News ID : 2818
Publish Date : 13 June 2018 - 15:26
Daimler AG, parent of Mercedes-Benz has been forced to recall around 774,000 vehicles across its C-Class, GLC and Vito model lines in Europe, after being accused by German authorities of fitting emissions defeat devices in certain diesel models.
Bloomberg reports the German manufacturer will be required to update the engine software in affected vehicles, despite having repeatedly denied any form of the emissions cheating conducted by fellow German automaker, Volkswagen.
In a statement posted on Twitter, the company said: "Daimler confirms the recall.

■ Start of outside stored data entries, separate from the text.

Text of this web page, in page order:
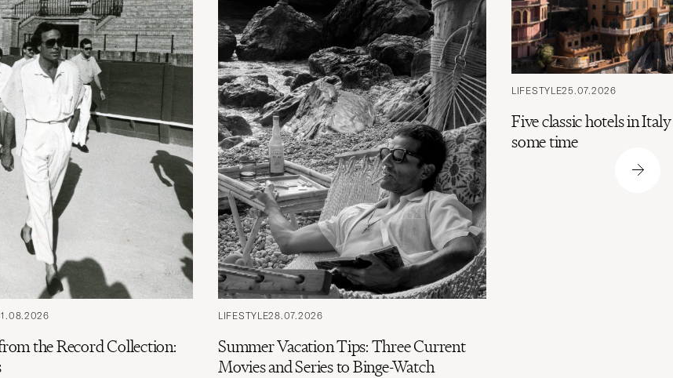
the Record Collection:
LIFESTYLE28.07.2026
Summer Vacation Tips: Three Current
Movies and Series to Binge-Watch
LIFESTYLE25.07.2026
Five classic hotels in
some time
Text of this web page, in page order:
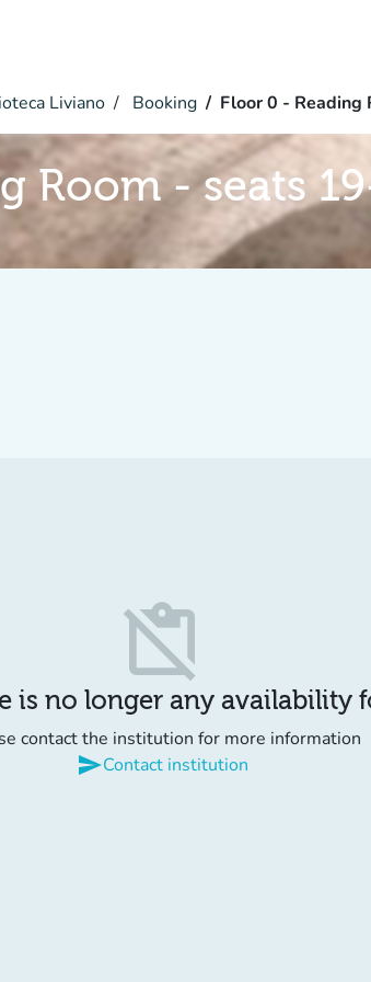
Liviano Booking Floor 0 - Reading
Room - seats
content_paste_off
is no longer any availability
contact the institution for more information
sendContact institution
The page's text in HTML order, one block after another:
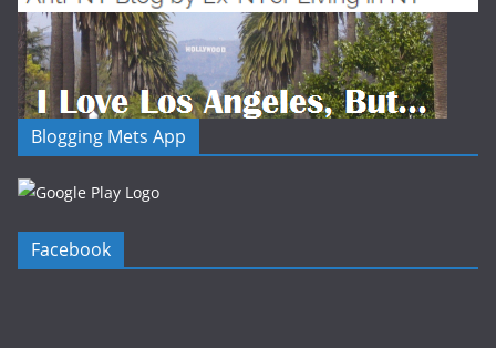
Blogging Mets App
Facebook
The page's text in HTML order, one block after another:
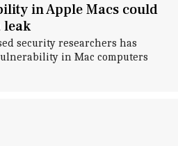
in Apple Macs could
leak
security researchers has
in Mac computers

Open legal questions will be clarified in the objection proceedings".
Speaking with the American publication, Arndt Ellinghorst, analyst with Evercore ISI in London, said: "We don’t see any evidence that Daimler was designing software to deliberately cheat on emission testing".

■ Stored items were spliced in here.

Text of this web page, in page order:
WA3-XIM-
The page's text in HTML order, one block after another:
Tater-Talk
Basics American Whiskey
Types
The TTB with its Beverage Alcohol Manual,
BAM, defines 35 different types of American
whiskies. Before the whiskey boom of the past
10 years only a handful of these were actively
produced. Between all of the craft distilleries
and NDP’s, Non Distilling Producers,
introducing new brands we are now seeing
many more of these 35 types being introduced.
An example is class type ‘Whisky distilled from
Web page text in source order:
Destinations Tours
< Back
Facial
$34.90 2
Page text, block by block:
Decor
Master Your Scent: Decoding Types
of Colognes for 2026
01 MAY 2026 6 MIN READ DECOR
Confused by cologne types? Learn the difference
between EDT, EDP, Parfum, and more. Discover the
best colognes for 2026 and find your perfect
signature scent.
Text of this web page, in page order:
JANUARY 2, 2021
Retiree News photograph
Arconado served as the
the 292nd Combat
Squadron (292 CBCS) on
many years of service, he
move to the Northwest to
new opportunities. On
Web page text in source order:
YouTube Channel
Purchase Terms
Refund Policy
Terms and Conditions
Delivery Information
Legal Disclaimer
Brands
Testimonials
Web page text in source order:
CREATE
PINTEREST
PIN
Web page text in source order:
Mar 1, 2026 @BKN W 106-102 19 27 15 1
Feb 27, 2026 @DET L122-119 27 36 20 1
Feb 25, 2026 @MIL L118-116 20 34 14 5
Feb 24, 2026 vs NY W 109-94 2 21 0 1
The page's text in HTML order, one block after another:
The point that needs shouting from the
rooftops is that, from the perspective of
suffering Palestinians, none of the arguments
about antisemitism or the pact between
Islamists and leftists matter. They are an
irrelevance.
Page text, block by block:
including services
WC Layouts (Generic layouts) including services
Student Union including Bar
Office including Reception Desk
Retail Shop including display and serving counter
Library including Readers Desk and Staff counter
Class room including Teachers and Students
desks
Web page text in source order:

Evercore estimates the recall will cost Daimler less than €100 million ($155.33m), helped by the fact no fines are currently being imposed.

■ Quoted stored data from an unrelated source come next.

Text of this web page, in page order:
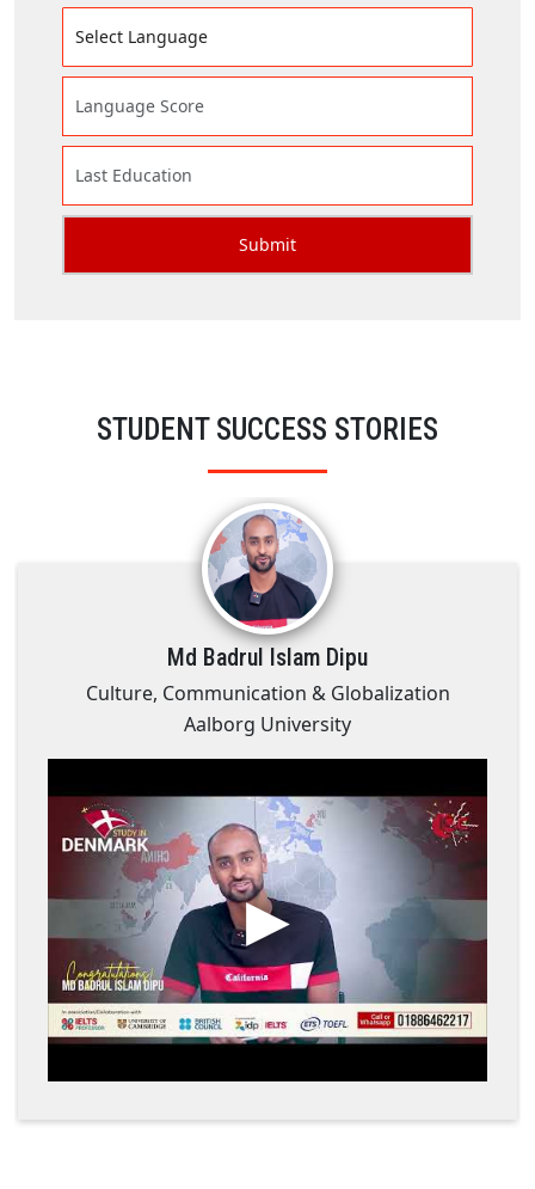
STUDENT SUCCESS STORIES
Md Badrul Islam Dipu
Culture, Communication & Globalization
Aalborg University
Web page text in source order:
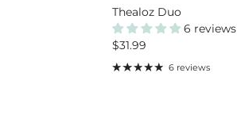
Thealoz Duo
6 reviews
Regular price
$31.99
6 reviews
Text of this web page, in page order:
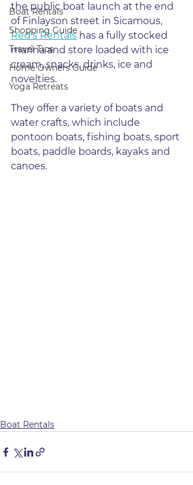
Boat Rentals
Shopping Guide
Travel Tips
Home Owners Guide
Yoga Retreats
the public boat launch at the end
of Finlayson street in Sicamous,
Red's Rentals has a fully stocked
marina and store loaded with ice
cream, snacks, drinks, ice and
novelties.
They offer a variety of boats and
water crafts, which include
pontoon boats, fishing boats, sport
boats, paddle boards, kayaks and
canoes.
Boat Rentals
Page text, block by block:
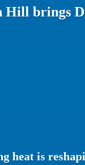
Hill brings
heat is
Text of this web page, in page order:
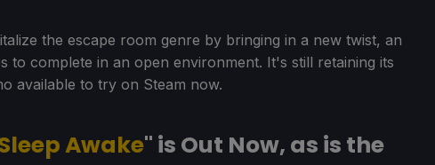
the escape room genre by bringing in a new twist, an
to complete in an open environment. It's still retaining its
available to try on Steam now.
Awake" is Out Now, as is the

The KBA – Germany's automotive regulatory firm – says it found five illegal software functions in Daimler's Euro 6 turbo-diesel engines, according to German newspaper Bild am Sonntag.
A fortnight ago, reports out of Europe confirmed the German marque was under investigation for emissions-cheating software in its diesel engines, potentially affecting 120,000 vehicles across the C-Class and Vito ranges.